Neuroblastoma is a tumor arising from immature nerve cells. It is the most malignant tumor of the abdomen in infants and the most common solid tumor in children not affecting the brain. A neuroblastoma is one of the few malignancies where a positive prognosis can be achieved when residual tumor has been left. It is also unusual in that a neuroblastoma can self-resolve. Read on to learn more about how to treat neuroblastoma.
Use chemotherapy for advanced stage neuroblastomas. Infants receiving chemotherapy and surgery for disseminated neuroblastomas have favorable outcomes, but children older than one year have poor survival rates. The most common chemotherapeutic agents are cisplatin, cyclophosphamide, doxorubicin, etopsice and teniposide.

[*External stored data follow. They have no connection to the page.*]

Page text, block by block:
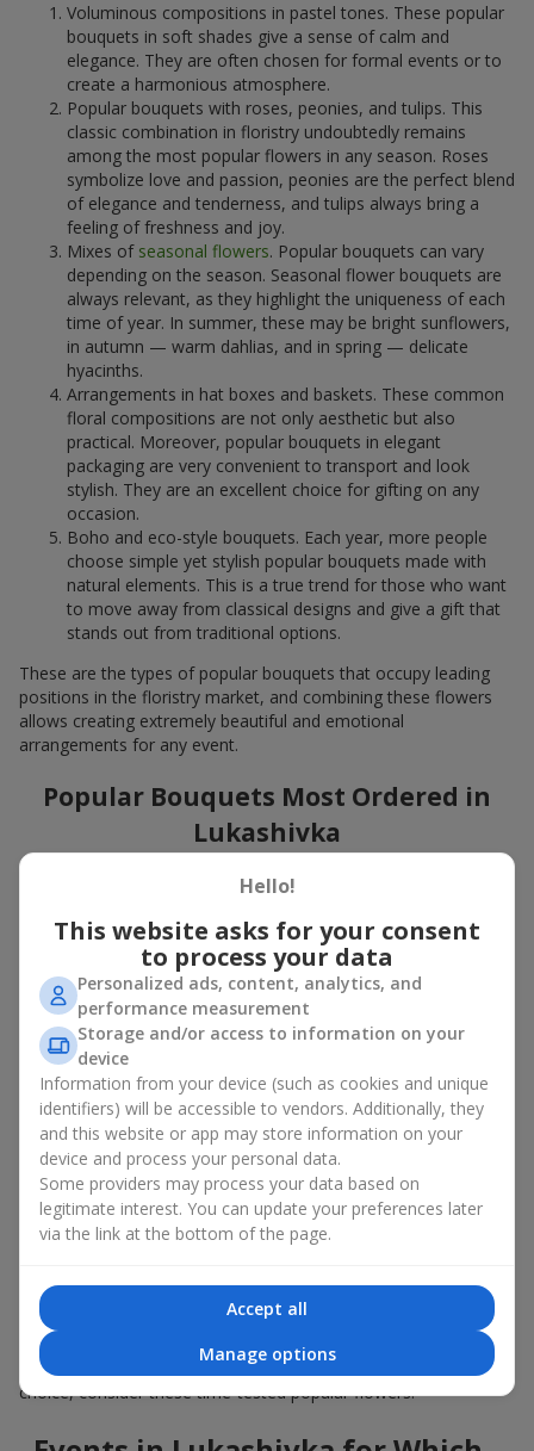
Voluminous compositions in pastel tones. These popular
bouquets in soft shades give a sense of calm and
elegance. They are often chosen for formal events or to
create a harmonious atmosphere.
Popular bouquets with roses, peonies, and tulips. This
classic combination in floristry undoubtedly remains
among the most popular flowers in any season. Roses
symbolize love and passion, peonies are the perfect blend
of elegance and tenderness, and tulips always bring a
feeling of freshness and joy.
Mixes of seasonal flowers. Popular bouquets can vary
depending on the season. Seasonal flower bouquets are
always relevant, as they highlight the uniqueness of each
time of year. In summer, these may be bright sunflowers,
in autumn — warm dahlias, and in spring — delicate
hyacinths.
Arrangements in hat boxes and baskets. These common
floral compositions are not only aesthetic but also
practical. Moreover, popular bouquets in elegant
packaging are very convenient to transport and look
stylish. They are an excellent choice for gifting on any
occasion.
Boho and eco-style bouquets. Each year, more people
choose simple yet stylish popular bouquets made with
natural elements. This is a true trend for those who want
to move away from classical designs and give a gift that
stands out from traditional options.
These are the types of popular bouquets that occupy leading
positions in the floristry market, and combining these flowers
allows creating extremely beautiful and emotional
arrangements for any event.
Popular Bouquets Most Ordered in
Lukashivka
Which popular bouquets are most frequently ordered by our
remain trendy and always make it to the top?
Classic flower combinations. Red roses, white lilies, pink
chrysanthemums — these are the flowers that have
captured the hearts of thousands of clients. Such popular
bouquets are always relevant for any event, from formal
celebrations to romantic moments.
Universal popular bouquets. For those who do not want
to make a mistake in choosing, there is the perfect option
— a universal bouquet. These popular bouquets suit any
age and gender, and their composition can be adapted to
any occasion.
Mass floral preferences. Peonies, tulips, daisies —
popular bouquets that remain attractive to buyers. They
convey a sense of freshness and natural beauty.
Popular flowers for bouquets often change depending on the
season, but these classic popular bouquets always remain
among the most in-demand. If you want to be confident in your
choice, consider these time-tested popular flowers.
Hello!
This website asks for your consent
to process your data
Personalized ads, content, analytics, and
performance measurement
Storage and/or access to information on your
device
Information from your device (such as cookies and unique
identifiers) will be accessible to vendors. Additionally, they
and this website or app may store information on your
device and process your personal data.
Some providers may process your data based on
legitimate interest. You can update your preferences later
via the link at the bottom of the page.
Accept all
Manage options
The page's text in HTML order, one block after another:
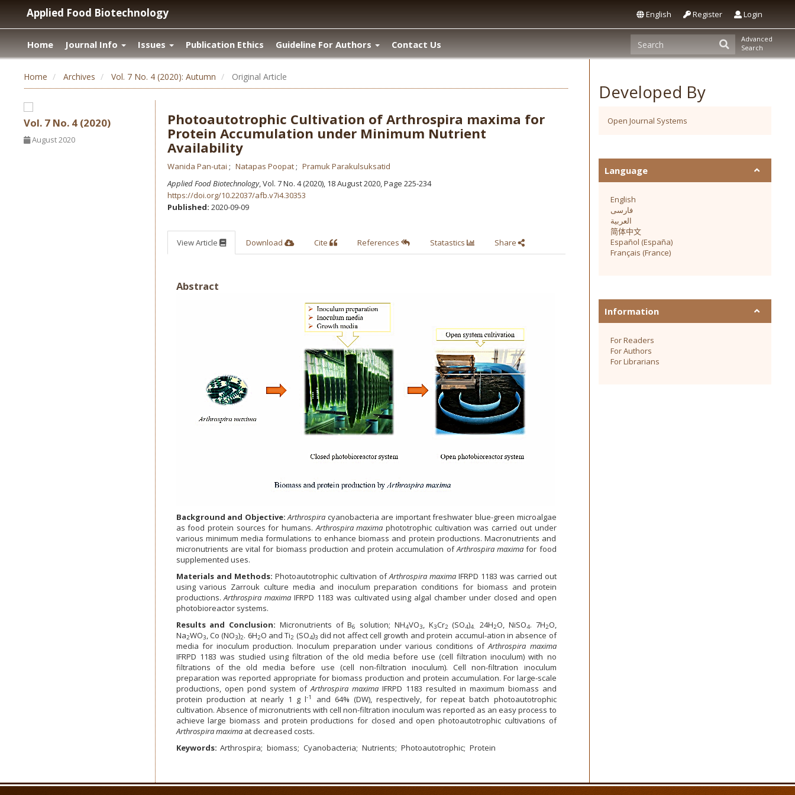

Perform surgery as the treatment of choice on low and intermediate stage neuroblastomas. The objectives of surgery are to confirm the diagnosis, remove the entire tumor and provide surgical staging. Secondary surgeries also are performed as adjuvant therapy and to remove any residual tumor.
Conduct a thorough patient history and physical examination. It is essential that all imaging studies be reviewed and complete blood chemistries run before attempting to remove a neuroblastoma. Other patient-specific studies must be done.
Remove the neuroblastoma surgically. It is essential that the tumor be adequately exposed during surgery. This is best accomplished with a midline transperitoneal incision for most abdominal neuroblastomas. A wedge biopsy should be taken if the tumor is not operable.
Provide the usual postoperative management for major abdominal surgery. Problems related to vascular injury are the most common complications of removing a neuroblastoma.